Hyun Gyu Lim, Jae Hyung Lim, Gyoo Yeol Jung

Abstract

Refactoring microorganisms for efficient production of advanced biofuel such as n-butanol from a mixture of sugars in the cheap feedstock is a prerequisite to achieve economic feasibility in biorefinery. However, production of biofuel from inedible and cheap feedstock is highly challenging due to the slower utilization of biomass-driven sugars, arising from complex assimilation pathway, difficulties in amplification of biosynthetic pathways for heterologous metabolite, and redox imbalance caused by consuming intracellular reducing power to produce quite reduced biofuel. Even with these problems, the microorganisms should show robust production of biofuel to obtain industrial feasibility. Thus, refactoring microorganisms for efficient conversion is highly desirable in biofuel production.
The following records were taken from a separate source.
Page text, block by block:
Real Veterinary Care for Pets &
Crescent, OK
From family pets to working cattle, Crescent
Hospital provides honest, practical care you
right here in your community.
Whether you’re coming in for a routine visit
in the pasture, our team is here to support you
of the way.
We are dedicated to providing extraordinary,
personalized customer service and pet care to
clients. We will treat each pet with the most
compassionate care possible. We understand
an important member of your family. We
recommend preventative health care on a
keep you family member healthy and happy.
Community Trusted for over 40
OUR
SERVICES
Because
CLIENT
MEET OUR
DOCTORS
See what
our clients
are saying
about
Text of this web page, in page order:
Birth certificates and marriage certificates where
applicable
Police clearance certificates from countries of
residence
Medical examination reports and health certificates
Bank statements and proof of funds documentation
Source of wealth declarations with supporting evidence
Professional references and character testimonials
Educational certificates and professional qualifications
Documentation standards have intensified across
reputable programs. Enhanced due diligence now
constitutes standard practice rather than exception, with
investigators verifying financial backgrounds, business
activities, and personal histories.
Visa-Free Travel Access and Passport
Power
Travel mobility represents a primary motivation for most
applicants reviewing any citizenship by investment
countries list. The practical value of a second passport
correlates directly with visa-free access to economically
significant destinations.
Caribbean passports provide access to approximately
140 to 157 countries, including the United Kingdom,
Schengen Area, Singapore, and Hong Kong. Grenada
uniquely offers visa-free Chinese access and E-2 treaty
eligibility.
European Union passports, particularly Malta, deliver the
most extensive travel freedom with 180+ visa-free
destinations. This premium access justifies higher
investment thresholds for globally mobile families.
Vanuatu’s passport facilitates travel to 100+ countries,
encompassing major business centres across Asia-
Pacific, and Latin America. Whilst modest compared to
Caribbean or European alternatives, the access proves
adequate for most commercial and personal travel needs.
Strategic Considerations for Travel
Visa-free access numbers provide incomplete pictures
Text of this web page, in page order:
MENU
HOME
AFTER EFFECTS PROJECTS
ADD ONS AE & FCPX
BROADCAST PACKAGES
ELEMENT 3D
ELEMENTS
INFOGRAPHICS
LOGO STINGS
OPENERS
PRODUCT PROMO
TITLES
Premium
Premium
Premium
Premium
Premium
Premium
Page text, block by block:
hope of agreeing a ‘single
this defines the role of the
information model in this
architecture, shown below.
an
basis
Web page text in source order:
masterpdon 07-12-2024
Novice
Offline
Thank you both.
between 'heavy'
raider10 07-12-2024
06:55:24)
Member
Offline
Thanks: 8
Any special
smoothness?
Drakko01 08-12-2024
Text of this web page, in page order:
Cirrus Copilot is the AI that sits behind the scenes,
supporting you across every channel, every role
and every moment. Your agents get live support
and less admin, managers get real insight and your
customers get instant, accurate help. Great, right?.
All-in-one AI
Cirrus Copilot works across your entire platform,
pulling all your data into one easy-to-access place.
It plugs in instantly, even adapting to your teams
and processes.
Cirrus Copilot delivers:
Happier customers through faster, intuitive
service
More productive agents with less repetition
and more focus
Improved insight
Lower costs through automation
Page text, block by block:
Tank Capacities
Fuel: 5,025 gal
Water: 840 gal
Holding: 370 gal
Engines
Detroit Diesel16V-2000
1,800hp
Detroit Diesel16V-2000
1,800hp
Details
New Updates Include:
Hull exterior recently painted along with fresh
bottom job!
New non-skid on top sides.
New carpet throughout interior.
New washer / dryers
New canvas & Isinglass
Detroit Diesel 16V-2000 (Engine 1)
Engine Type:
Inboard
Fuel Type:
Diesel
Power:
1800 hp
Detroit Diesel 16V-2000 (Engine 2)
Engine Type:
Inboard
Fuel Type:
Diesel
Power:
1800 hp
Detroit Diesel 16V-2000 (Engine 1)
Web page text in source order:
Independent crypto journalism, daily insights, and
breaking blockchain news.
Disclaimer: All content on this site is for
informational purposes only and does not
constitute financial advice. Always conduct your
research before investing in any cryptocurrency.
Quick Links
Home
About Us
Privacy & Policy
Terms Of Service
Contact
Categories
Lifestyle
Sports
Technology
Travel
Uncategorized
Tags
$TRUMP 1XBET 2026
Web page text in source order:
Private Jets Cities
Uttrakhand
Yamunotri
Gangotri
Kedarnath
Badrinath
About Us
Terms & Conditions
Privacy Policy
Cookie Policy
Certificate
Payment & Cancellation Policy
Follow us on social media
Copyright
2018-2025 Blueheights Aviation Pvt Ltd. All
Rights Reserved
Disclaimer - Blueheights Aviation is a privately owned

In this study, we engineered robust Escherichia coli to accomplish high production of n-butanol from galactose-glucose mixtures via the design of modular pathway, an efficient and systematic way, to reconstruct the entire metabolic pathway with many target genes. Three modular pathways designed using the predictable genetic elements were assembled for efficient galactose utilization, n-butanol production, and redox re-balancing to robustly produce n-butanol from a sugar mixture of galactose and glucose. Specifically, the engineered strain showed dramatically increased n-butanol production (3.3-fold increased to 6.2 g/L after 48-h fermentation) compared to the parental strain (1.9 g/L) in galactose-supplemented medium. Moreover, fermentation with mixtures of galactose and glucose at various ratios from 2:1 to 1:2 confirmed that our engineered strain was able to robustly produce n-butanol regardless of sugar composition with simultaneous utilization of galactose and glucose. Collectively, modular pathway engineering of metabolic network can be an effective approach in strain development for optimal biofuel production with cost-effective fermentable sugars. To the best of our knowledge, this study demonstrated the first and highest n-butanol production from galactose in E. coli. Moreover, robust production of n-butanol with sugar mixtures with variable composition would facilitate the economic feasibility of the microbial process using a mixture of sugars from cheap biomass in the near future.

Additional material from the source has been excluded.